▶ [ACTIVITY] What is needed is an exact copy of every line from the one with "The page's text" to the end of the entries below, without the pictures.

▶ [GIVEN RECORDS]
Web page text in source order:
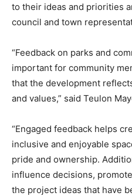
to their ideas and priorities
council and town
“Feedback on parks and
important for community
that the development
and values,” said Teulon
“Engaged feedback helps
inclusive and enjoyable
pride and ownership.
influence decisions,
the project ideas that have
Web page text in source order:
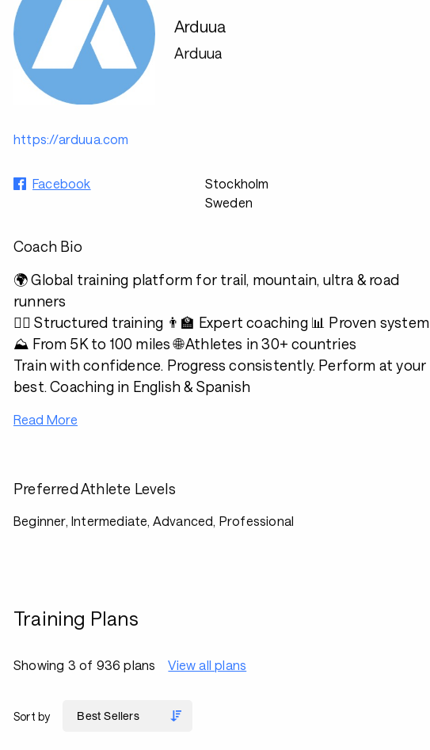
Arduua
Arduua
https://arduua.com
Facebook
Stockholm
Sweden
Coach Bio
🌍 Global training platform for trail, mountain, ultra & road
runners
🏃‍♂️ Structured training 👨‍🏫 Expert coaching 📊 Proven system
⛰️ From 5K to 100 miles 🌐 Athletes in 30+ countries
Train with confidence. Progress consistently. Perform at your
best. Coaching in English & Spanish
Read More
Preferred Athlete Levels
Beginner, Intermediate, Advanced, Professional
Training Plans
Showing 3 of 936 plans View all plans
Sort by
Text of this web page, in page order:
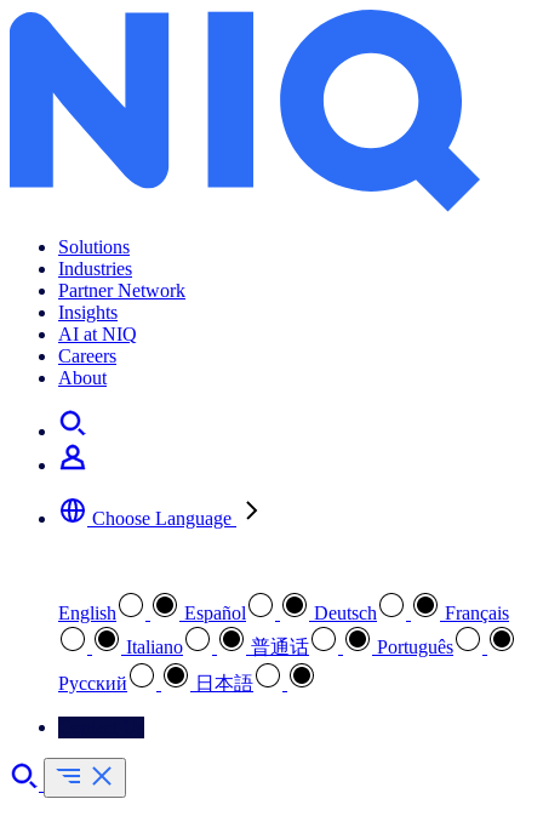
Solutions
Industries
Partner Network
Insights
AI at NIQ
Careers
About
Choose Language
English Español Deutsch
Français
Italiano
普通话
Português
Pусский
日本語
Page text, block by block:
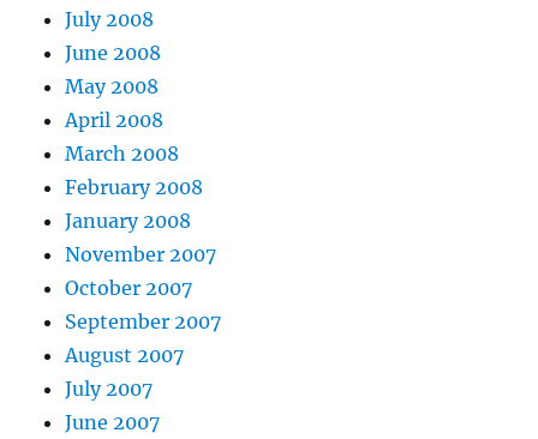
July 2008
June 2008
May 2008
April 2008
March 2008
February 2008
January 2008
November 2007
October 2007
September 2007
August 2007
July 2007
June 2007
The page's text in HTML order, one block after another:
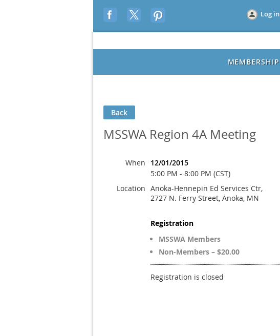
Log in
MEMBERSHIP
Back
MSSWA Region 4A Meeting
When
12/01/2015
5:00 PM - 8:00 PM (CST)
Location Anoka-Hennepin Ed Services Ctr,
2727 N. Ferry Street, Anoka, MN
Registration
MSSWA Members
Non-Members – $20.00
Registration is closed
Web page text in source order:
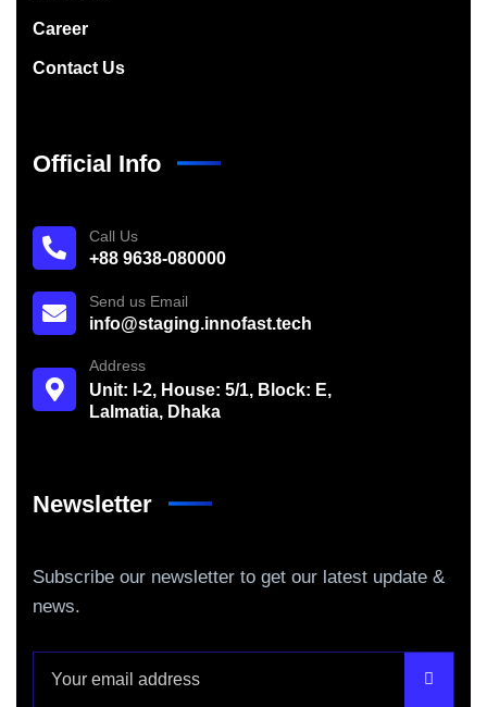
Career
Contact Us
Official Info
Call Us
+88 9638-080000
Send us Email
info@staging.innofast.tech
Address
Unit: I-2, House: 5/1, Block: E,
Lalmatia, Dhaka
Newsletter
Subscribe our newsletter to get our latest update &
news.
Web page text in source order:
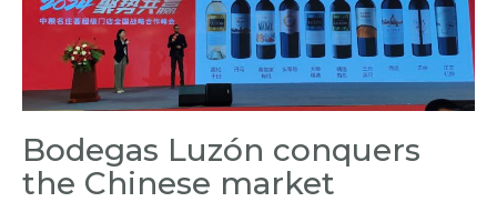
Bodegas Luzón conquers
the Chinese market
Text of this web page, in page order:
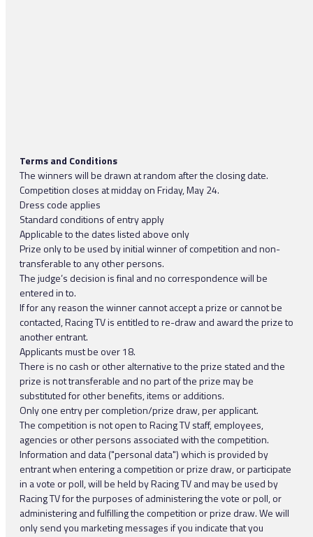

▶ [TASK ANSWER]
The page's text in HTML order, one block after another:
Log in
MEMBERSHIP
Back
MSSWA Region 4A Meeting
When
12/01/2015
5:00 PM - 8:00 PM (CST)
Location Anoka-Hennepin Ed Services Ctr,
2727 N. Ferry Street, Anoka, MN
Registration
MSSWA Members
Non-Members – $20.00
Registration is closed
Web page text in source order:
Career
Contact Us
Official Info
Call Us
+88 9638-080000
Send us Email
info@staging.innofast.tech
Address
Unit: I-2, House: 5/1, Block: E,
Lalmatia, Dhaka
Newsletter
Subscribe our newsletter to get our latest update &
news.
Web page text in source order:
Bodegas Luzón conquers
the Chinese market
Text of this web page, in page order:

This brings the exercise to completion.